Bu hoşlukları bir yana bırakıp oyuna gelirsek: Sahneye koyan Doğan Çelik'in çizgi film formatıyla canlı performansı birleştirme fikri; oyun içinde kullanılan dekor ve özellikle kasırga efektlerinin sahnenin arkasındaki dev sinema perdesinden yansıtılması, perdede akan görüntüleri ve dekorları senkronize bir biçimde destekleyen ses ve ışık oyunları ile bütünleşince muhteşem bir görsel şölen kaçınılmaz oldu. Bu noktada dekor ve kostümleri tasarlayıp uygulayan Aydan Çınar ve ekibini -bu oyun dışında bu tür bir oyun kurgusunun denenmemişliğini de göz önüne aldığımızda- kutlamak gerek.
Oyunun tümünde, bütün karakterlerdeki oyuncu performansları üst düzeydeydi.
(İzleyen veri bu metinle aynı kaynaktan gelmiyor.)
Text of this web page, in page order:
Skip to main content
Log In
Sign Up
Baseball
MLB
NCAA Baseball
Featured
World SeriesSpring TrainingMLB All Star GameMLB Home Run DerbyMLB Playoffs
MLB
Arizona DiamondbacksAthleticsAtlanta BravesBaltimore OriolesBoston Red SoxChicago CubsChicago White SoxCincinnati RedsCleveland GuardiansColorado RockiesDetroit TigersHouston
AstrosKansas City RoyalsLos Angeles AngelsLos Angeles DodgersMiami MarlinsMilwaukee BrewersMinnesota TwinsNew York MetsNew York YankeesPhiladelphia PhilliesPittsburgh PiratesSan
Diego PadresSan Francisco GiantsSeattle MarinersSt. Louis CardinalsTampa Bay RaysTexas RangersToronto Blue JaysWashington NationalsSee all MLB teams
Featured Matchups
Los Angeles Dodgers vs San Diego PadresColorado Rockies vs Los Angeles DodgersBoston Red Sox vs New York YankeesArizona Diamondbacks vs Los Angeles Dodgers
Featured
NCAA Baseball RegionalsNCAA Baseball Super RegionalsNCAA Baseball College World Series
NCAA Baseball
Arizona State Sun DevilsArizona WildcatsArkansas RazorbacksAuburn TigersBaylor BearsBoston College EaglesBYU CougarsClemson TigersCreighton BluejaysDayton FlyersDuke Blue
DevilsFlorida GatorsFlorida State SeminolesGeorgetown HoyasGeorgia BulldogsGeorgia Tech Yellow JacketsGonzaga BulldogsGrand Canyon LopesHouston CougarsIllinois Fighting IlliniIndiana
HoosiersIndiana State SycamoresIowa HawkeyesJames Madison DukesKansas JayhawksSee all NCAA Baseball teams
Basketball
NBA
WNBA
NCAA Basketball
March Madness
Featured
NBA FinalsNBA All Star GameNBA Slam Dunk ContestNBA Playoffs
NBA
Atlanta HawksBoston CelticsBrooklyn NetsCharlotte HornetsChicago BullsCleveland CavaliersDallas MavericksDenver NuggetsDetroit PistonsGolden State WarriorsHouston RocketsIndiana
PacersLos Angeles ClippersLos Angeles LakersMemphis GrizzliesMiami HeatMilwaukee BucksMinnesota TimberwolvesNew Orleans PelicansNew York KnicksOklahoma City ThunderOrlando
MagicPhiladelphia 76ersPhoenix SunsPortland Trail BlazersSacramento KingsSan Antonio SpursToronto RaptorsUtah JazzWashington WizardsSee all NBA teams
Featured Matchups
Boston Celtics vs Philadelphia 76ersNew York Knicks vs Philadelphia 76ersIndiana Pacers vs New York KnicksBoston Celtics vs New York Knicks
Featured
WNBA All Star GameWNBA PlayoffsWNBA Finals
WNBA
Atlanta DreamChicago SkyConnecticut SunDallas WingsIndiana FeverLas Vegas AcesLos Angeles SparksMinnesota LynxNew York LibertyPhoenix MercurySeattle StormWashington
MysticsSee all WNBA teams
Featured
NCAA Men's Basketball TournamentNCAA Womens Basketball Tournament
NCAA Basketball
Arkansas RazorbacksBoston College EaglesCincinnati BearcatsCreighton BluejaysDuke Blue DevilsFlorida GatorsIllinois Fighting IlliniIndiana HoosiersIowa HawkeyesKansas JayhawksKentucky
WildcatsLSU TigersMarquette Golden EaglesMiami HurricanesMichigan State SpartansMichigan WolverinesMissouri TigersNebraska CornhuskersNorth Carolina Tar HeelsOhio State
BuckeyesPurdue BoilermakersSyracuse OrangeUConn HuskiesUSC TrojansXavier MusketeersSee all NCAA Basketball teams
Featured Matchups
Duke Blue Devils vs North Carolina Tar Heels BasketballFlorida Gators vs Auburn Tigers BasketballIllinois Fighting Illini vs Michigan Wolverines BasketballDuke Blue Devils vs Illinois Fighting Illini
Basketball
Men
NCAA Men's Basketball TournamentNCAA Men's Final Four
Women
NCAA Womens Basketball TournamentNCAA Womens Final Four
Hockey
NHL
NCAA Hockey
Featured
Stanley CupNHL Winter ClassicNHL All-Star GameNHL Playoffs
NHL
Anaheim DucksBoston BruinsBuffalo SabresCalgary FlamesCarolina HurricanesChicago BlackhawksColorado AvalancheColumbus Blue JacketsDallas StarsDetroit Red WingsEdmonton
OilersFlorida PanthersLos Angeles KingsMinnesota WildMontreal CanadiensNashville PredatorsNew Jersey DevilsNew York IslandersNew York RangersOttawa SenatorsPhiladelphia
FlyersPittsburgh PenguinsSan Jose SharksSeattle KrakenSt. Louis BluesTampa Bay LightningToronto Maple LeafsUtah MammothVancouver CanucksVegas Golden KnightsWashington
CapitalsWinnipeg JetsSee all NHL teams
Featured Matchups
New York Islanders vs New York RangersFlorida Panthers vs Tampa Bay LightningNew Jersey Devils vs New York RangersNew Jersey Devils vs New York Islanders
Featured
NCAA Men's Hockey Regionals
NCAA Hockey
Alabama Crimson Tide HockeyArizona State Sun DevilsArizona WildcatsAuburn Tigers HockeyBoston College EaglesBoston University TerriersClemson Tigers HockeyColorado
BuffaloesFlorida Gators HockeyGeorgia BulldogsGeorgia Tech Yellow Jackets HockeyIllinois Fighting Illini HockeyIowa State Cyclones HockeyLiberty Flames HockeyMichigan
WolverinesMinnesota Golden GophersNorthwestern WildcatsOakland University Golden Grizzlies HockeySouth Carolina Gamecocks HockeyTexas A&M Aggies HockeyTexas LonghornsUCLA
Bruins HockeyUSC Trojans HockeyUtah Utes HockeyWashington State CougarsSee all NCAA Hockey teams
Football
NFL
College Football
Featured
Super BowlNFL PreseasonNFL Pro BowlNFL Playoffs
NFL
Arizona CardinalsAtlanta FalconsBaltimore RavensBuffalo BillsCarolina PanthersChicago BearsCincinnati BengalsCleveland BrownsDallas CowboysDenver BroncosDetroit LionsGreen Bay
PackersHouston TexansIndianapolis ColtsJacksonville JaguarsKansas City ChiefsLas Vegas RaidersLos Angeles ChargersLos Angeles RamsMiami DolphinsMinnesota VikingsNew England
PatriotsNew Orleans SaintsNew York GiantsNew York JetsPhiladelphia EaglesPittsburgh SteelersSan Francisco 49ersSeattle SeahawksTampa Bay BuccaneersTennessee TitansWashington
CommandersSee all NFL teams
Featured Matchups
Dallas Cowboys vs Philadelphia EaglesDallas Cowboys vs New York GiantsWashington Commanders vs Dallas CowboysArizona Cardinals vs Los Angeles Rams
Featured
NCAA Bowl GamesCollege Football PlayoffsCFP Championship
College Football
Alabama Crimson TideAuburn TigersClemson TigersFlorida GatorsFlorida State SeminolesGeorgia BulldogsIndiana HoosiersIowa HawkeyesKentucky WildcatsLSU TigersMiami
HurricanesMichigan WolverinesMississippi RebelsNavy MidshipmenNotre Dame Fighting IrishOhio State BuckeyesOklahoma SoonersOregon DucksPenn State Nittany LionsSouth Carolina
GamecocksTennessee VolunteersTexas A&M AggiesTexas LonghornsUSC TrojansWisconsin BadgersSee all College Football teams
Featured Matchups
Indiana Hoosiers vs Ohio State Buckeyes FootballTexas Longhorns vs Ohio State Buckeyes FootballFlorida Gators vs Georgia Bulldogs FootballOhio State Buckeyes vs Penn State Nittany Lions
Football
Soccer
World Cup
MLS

La Paragas çocuk oyunları ve animasyon danışmanı Tırtıl'ın, haftasonunu şehir dışında geçirecek olan Naz'ın son dakikada bize katılamaması dolayısıyla oyunu izleyememiş olması hali üzerine "Naz çok şey kaçırdı" cümlesini kurması, oyunun kendileri tarafından çok beğenildiğinin bir göstergesi oldu. Buradan yola çıkarak oyuncu performanslarını beş yıldız üzerinden değerlendirmesini talep ettiğimizde, Dorothy, Kötülük Perisi, Korkuluk ve Teneke Adam beş yıldıza hak kazandılar... Sihirbaz Oz (oyunculuktan ziyade karakterde en azından bizim algımıza oturmayan bir oyuncu kullanılmasından dolayı)üç yıldızı biraz zorlamayla dört yıldıza çevirken , oyunda çok az görünmüş olmalarına rağmen Em teyze ve Henry Amca iyi oyuncular olduklarını belli ederek beş yıldıza layık görüldüler. İyilik Perisi ve Aslan dört yıldızla yetinmek zorunda kalırken, müzikleri düzenleyen Ömer Özcan, Kareografiyi yapan Zeynep Bengier / İdil Şengül danışmanımızdan beş yıldız almayı çoktan haketmişlerdi.
Sihirbaz Oz'un, çocukları da zaman zaman sorular sorarak oyuna katan bir kurgu üzerinden şekillenmiş olması önemli bir artıydı. Salondaki doluluğu oluşturan çocukların yaş gruplarının farklılığı hoştu. Birinci perdenin sonunda annelerin yanlarında getirdikleri mamalarla 1,5- 2 yaş civarındaki çocuklarını beslemeleri salona renk kattı. Ama bir salonda, oyun başlayınca dijital saatlerin ve cep telefonlarının kapatılması ve hiç bir şekilde fotoğraf çekilmemesi konusunda uyarı anons yapılması uygar insanların olduğu yerlerde akla gelmeyen bir şey olsa da, bizim büyüklerimize bu türden anonslar az geliyordu.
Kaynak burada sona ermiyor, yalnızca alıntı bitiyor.